C’est cette expérience de guerre qui a poussé plusieurs élus à abandonner leur poste, dont Lessard, au cours les quatre dernières années. L’ex-mairesse de Chapais est toujours en pause professionnelle, encore trop éprouvée moralement et mentalement par son parcours en politique.

Des jeunes moins représentés

Anne Mévellec prédit une vague de jeunes politiciens municipaux pour surfer sur la vague de 2021 (photo : uOttawa).

Le portrait de la jeunesse en politique municipale n’est pas aussi sombre que pourrait laisser croire l’histoire d’Isabelle Lessard. Selon Anne Mévellec, professeure en Études politiques spécialisée en politique municipale à l’Université d’Ottawa, une lente mais réelle tendance à l’engagement chez les jeunes se solidifie dans la province.

Selon les données du ministère des Affaires municipales et de l’Habitation, le nombre de candidatures des 18-34 ans oscille entre 1100 et 1200 depuis 2005 (voir l’illustration ci-dessous). Cependant, la tendance devient plus tangible lorsqu’on examine le nombre de maires et de mairesses : 21 jeunes ont été élus en 2017, alors que le nombre monte à 33 en 2021.

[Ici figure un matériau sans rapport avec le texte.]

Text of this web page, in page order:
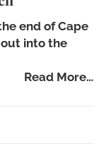
end of Cape
into the
Read More…
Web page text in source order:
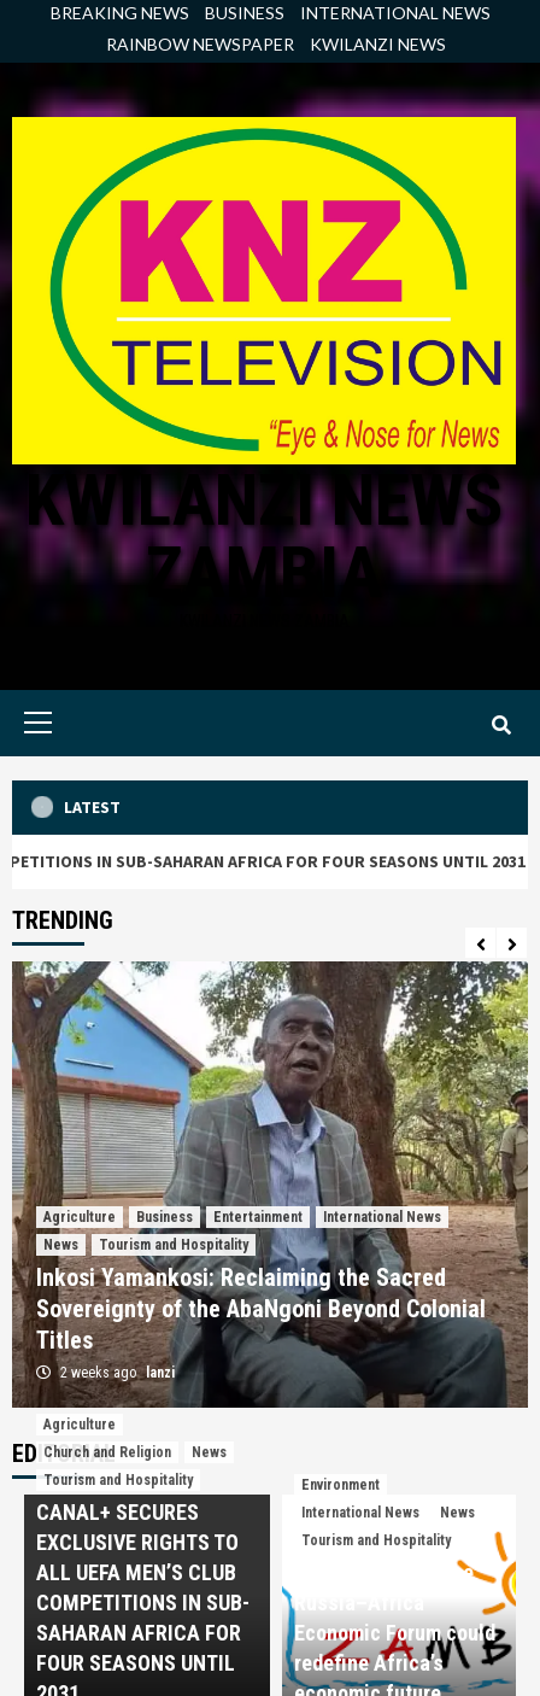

Mévellec identifie plusieurs facteurs, pas nécessairement exclusifs au Québec, qui expliquent pourquoi les jeunes restent les moins représentés parmi tous les groupes aux différents hôtels de ville à travers le Québec. D’abord, leur manière de faire de la politique diffère de la méthode dite traditionnelle. Ils ont plus tendance à s’engager dans des mouvements sociaux ou des organisations que comme militants dans un parti.

« Le problème des jeunes, ce n’est pas qu’ils sont jeunes, c’est que tout se passe dans la vingtaine »

-Anne Mévellec

Elle souligne également que : « le problème des jeunes, ce n’est pas qu’ils sont jeunes, c’est que tout se passe dans la vingtaine ». En effet, la fin des études, l’entrée sur le marché du travail et la fondation d’une famille surviennent souvent entre 18 et 34 ans. « Ça n’a pas le même sens de mettre votre carrière sur le côté quand vous avez 57 ans que lorsque vous avez 27 ans et que les opportunités s’ouvrent ».

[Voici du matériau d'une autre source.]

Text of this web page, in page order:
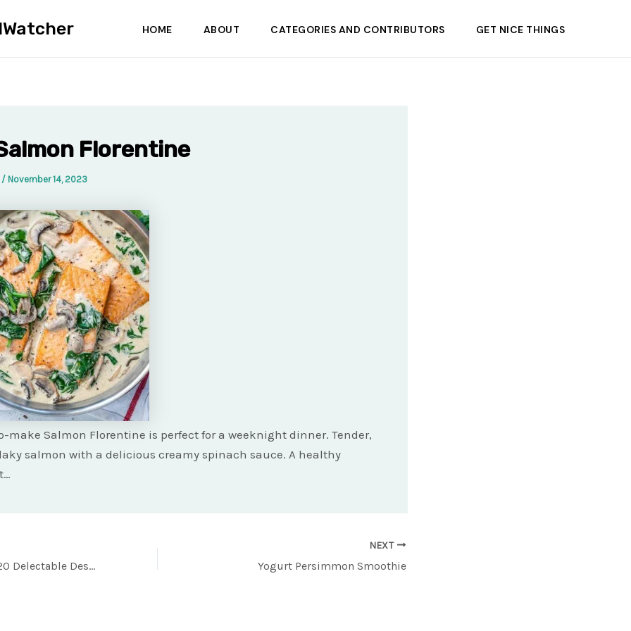
HOME ABOUT CATEGORIES AND CONTRIBUTORS GET NICE THINGS
Florentine
/ November 14, 2023
make Salmon Florentine is perfect for a weeknight dinner. Tender,
salmon with a delicious creamy spinach sauce. A healthy
Indulge in These 20 Delectable Desserts for a Scrumptious Week Ahead!
NEXT
Yogurt Persimmon Smoothie

Toujours selon Mévellec, la politique municipale rejoint moins les jeunes parce qu’ils ne sont majoritairement pas encore propriétaires. Les municipalités perçoivent la taxe foncière, ce qui concerne peu de Québécois de 34 ans et moins.

Une autre facteur est le manque de modèles en politique municipale pour inciter les jeunes à se présenter. Or, avec ce nouveau vent de fraîcheur qui souffle dans les hôtels de ville du Québec, on peut s’attendre à voir davantage de jeunes s’impliquer lors des prochaines élections municipales, en novembre 2025.